How to run the model

To run locally:

  1. Ensure Docker has at least 8GB memory. This could be overkill, but the Stan models are voracious
  2. Ensure BigQuery credentials exist. Run the following from the CLI:
    • gcloud auth application-default login

Next, run the following CLI commands to clone the repo, set a few paths, and build and run Docker.

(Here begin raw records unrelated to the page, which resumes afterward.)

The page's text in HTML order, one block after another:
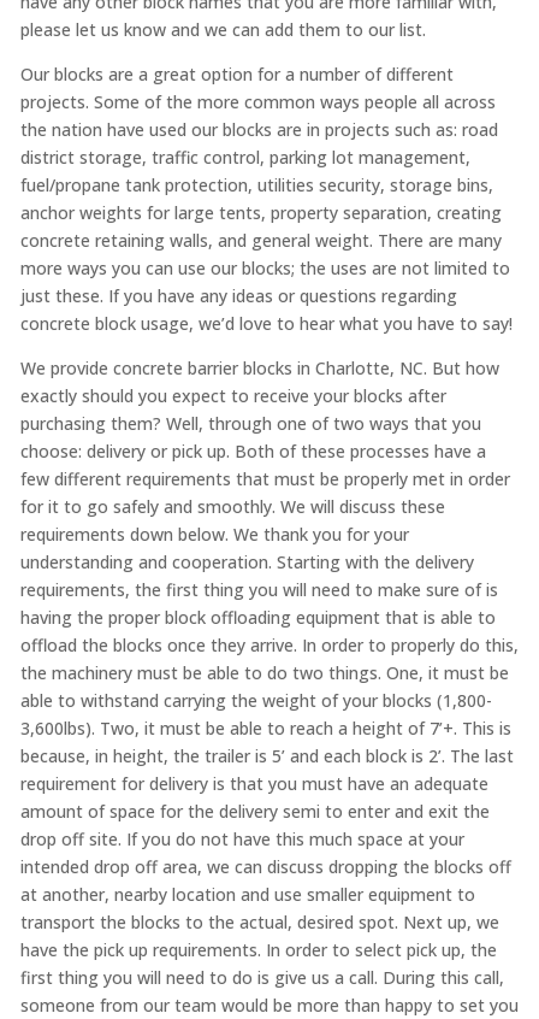
please let us know and we can add them to our list.
Our blocks are a great option for a number of different
projects. Some of the more common ways people all across
the nation have used our blocks are in projects such as: road
district storage, traffic control, parking lot management,
fuel/propane tank protection, utilities security, storage bins,
anchor weights for large tents, property separation, creating
concrete retaining walls, and general weight. There are many
more ways you can use our blocks; the uses are not limited to
just these. If you have any ideas or questions regarding
concrete block usage, we’d love to hear what you have to say!
We provide concrete barrier blocks in Charlotte, NC. But how
exactly should you expect to receive your blocks after
purchasing them? Well, through one of two ways that you
choose: delivery or pick up. Both of these processes have a
few different requirements that must be properly met in order
for it to go safely and smoothly. We will discuss these
requirements down below. We thank you for your
understanding and cooperation. Starting with the delivery
requirements, the first thing you will need to make sure of is
having the proper block offloading equipment that is able to
offload the blocks once they arrive. In order to properly do this,
the machinery must be able to do two things. One, it must be
able to withstand carrying the weight of your blocks (1,800-
3,600lbs). Two, it must be able to reach a height of 7’+. This is
because, in height, the trailer is 5’ and each block is 2’. The last
requirement for delivery is that you must have an adequate
amount of space for the delivery semi to enter and exit the
drop off site. If you do not have this much space at your
intended drop off area, we can discuss dropping the blocks off
at another, nearby location and use smaller equipment to
transport the blocks to the actual, desired spot. Next up, we
have the pick up requirements. In order to select pick up, the
first thing you will need to do is give us a call. During this call,
someone from our team would be more than happy to set you
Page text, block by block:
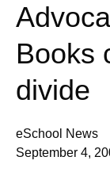
Books
divide
eSchool News
September 4,
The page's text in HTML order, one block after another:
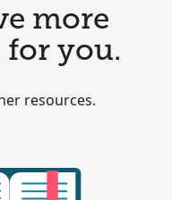
more
you.
resources.
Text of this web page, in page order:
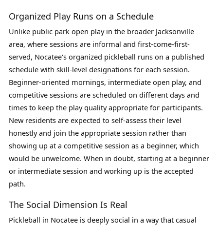
Organized Play Runs on a Schedule
Unlike public park open play in the broader Jacksonville
area, where sessions are informal and first-come-first-
served, Nocatee's organized pickleball runs on a published
schedule with skill-level designations for each session.
Beginner-oriented mornings, intermediate open play, and
competitive sessions are scheduled on different days and
times to keep the play quality appropriate for participants.
New residents are expected to self-assess their level
honestly and join the appropriate session rather than
showing up at a competitive session as a beginner, which
would be unwelcome. When in doubt, starting at a beginner
or intermediate session and working up is the accepted
path.
The Social Dimension Is Real
Pickleball in Nocatee is deeply social in a way that casual
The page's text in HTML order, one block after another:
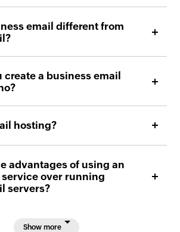
email different from
create a business email
hosting?
advantages of using an
over running
servers?
Show more
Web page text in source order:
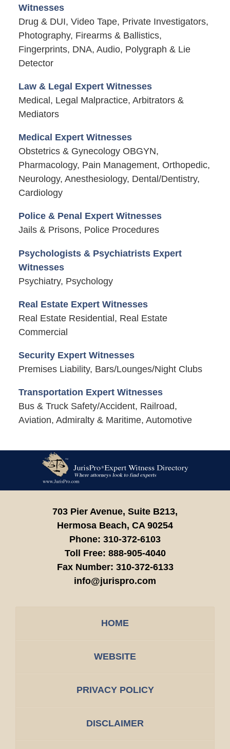
Witnesses
Drug & DUI, Video Tape, Private Investigators,
Photography, Firearms & Ballistics,
Fingerprints, DNA, Audio, Polygraph & Lie
Detector
Law & Legal Expert Witnesses
Medical, Legal Malpractice, Arbitrators &
Mediators
Medical Expert Witnesses
Obstetrics & Gynecology OBGYN,
Pharmacology, Pain Management, Orthopedic,
Neurology, Anesthesiology, Dental/Dentistry,
Cardiology
Police & Penal Expert Witnesses
Jails & Prisons, Police Procedures
Psychologists & Psychiatrists Expert
Witnesses
Psychiatry, Psychology
Real Estate Expert Witnesses
Real Estate Residential, Real Estate
Commercial
Security Expert Witnesses
Premises Liability, Bars/Lounges/Night Clubs
Transportation Expert Witnesses
Bus & Truck Safety/Accident, Railroad,
Aviation, Admiralty & Maritime, Automotive
Information
703 Pier Avenue, Suite B213,
Hermosa Beach, CA 90254
Phone: 310-372-6103
Toll Free: 888-905-4040
Fax Number: 310-372-6133
info@jurispro.com
HOME
WEBSITE
PRIVACY POLICY
DISCLAIMER
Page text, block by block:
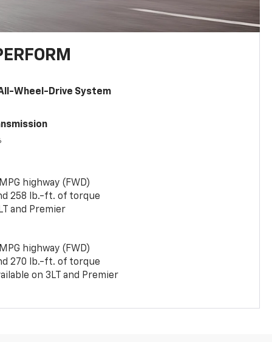
Wheel-Drive System
highway (FWD)
258 lb.-ft. of torque
and Premier
highway (FWD)
270 lb.-ft. of torque
on 3LT and Premier
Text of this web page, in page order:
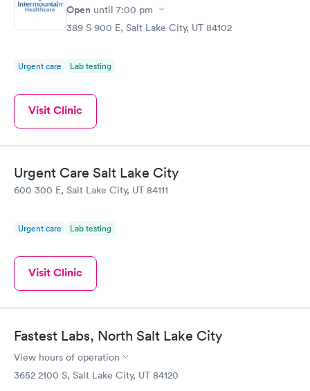
Open until 7:00 pm
389 S 900 E, Salt Lake City, UT 84102
Urgent care Lab testing
Visit Clinic
Urgent Care Salt Lake City
600 300 E, Salt Lake City, UT 84111
Urgent care Lab testing
Visit Clinic
Fastest Labs, North Salt Lake City
View hours of operation
3652 2100 S, Salt Lake City, UT 84120
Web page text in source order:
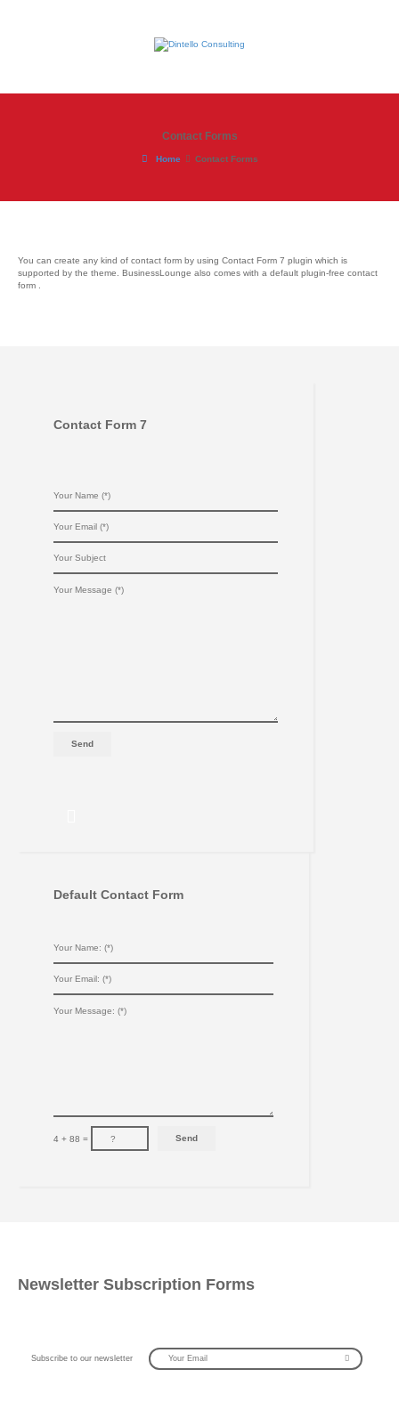
Contact Forms
Home Contact Forms
You can create any kind of contact form by using Contact Form 7 plugin which is
supported by the theme. BusinessLounge also comes with a default plugin-free contact
form .
Contact Form 7
Default Contact Form
4 + 88 =
Newsletter Subscription Forms
Subscribe to our newsletter

git clone https://github.com/wcbeard/slow_regression_detection.git slow_reg
export SR_LOCATION="$(pwd)/slow_reg"
export GCLOUD_CREDS="$HOME/.config/gcloud"

cd $SR_LOCATION
docker build --tag ds_546_prod .
docker run -v=$GCLOUD_CREDS:/root/.config/gcloud -v $SR_LOCATION:/sreg --interactive --tty ds_546_prod

Sundry notes

Shell aliases

alias db="docker build -t ds_546_prod ."
alias dr="docker run -v=$HOME/.config/gcloud:/root/.config/gcloud -v ~/repos/sreg:/sreg -it ds_546_prod /bin/bash"


function da () {
    export CONTAINER=`docker container ls | pcregrep -o "^[a-z0-9]+"`
    docker exec -it $CONTAINER /bin/bash
}

Status

python -m slow_regressions.utils.diagnose_etl dates

Ipython

%run slow_regressions/ipyimp.py

Workflow

etl.sh layout

  • slow_regressions.load_raw_test_data etl
    • Downloads summary data from moz-fx-data-derived-datasets.taskclusteretl.perfherder to temp table
  • python -m slow_regressions.etl load_brms --brms_dir='/sreg/data/' --date="$yesterday"
    • pulls summarized data, splits it out by suite, does some preprocessing, saves it to local directory that R can read from
  • time Rscript slow_regressions/model/smod.r "/sreg/data/$yesterday/"
    • Run the R model on local data, and save MCMC samples locally
  • python -m slow_regressions.etl upload_model_data \ --subdate="$yesterday" --model_data_dir='/sreg/data/'
    • read MCMC samples and the preprocessed data that was fed into the model, upload it to BQ

Python

import slow_regressions.utils.model_eval as me
import slow_regressions.etl as sr
# import slow_regressions.utils.suite_utils as su
# import slow_regressions.utils.bq_utils as bq

bv = sr.load_beta_versions()
mm = me.ModelManager("/sreg/data/", "2020-07-06", bv)

# Upload input
df_inp = sr.transform_model_input_data(mm.suite_plats)
sr.upload_model_input_data(df_inp, replace=False, skip_existing=True)

# Upload samples
draws_ul = sr.transform_model_posterior(mm.suite_plats)
sr.upload_model_draws(
    draws_ul, replace=False, skip_existing=True,
)

Trouble with paths

May be helpful to add this to the top of the file

from pathlib import Path
import sys
project_dir = Path(__file__).parent.parent.absolute()
sys.path.insert(0, str(project_dir))
print(sys.path)

Or, call from command line with python -m module.mod2 (but no .py!)